→ Work request
Would you restate every entry below word for word? Leave out the pictures.

→ Data for this task
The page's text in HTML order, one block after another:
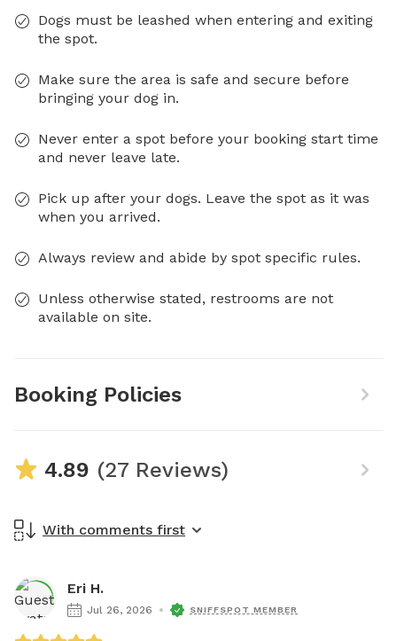
Dogs must be leashed when entering and exiting
the spot.
Make sure the area is safe and secure before
bringing your dog in.
Never enter a spot before your booking start time
and never leave late.
Pick up after your dogs. Leave the spot as it was
when you arrived.
Always review and abide by spot specific rules.
Unless otherwise stated, restrooms are not
available on site.
Booking Policies
4.89 (27 Reviews)
With comments first
Eri H.
Jul 26, 2026 SNIFFSPOT MEMBER

→ Exercise response
The page's text in HTML order, one block after another:
Dogs must be leashed when entering and exiting
the spot.
Make sure the area is safe and secure before
bringing your dog in.
Never enter a spot before your booking start time
and never leave late.
Pick up after your dogs. Leave the spot as it was
when you arrived.
Always review and abide by spot specific rules.
Unless otherwise stated, restrooms are not
available on site.
Booking Policies
4.89 (27 Reviews)
With comments first
Eri H.
Jul 26, 2026 SNIFFSPOT MEMBER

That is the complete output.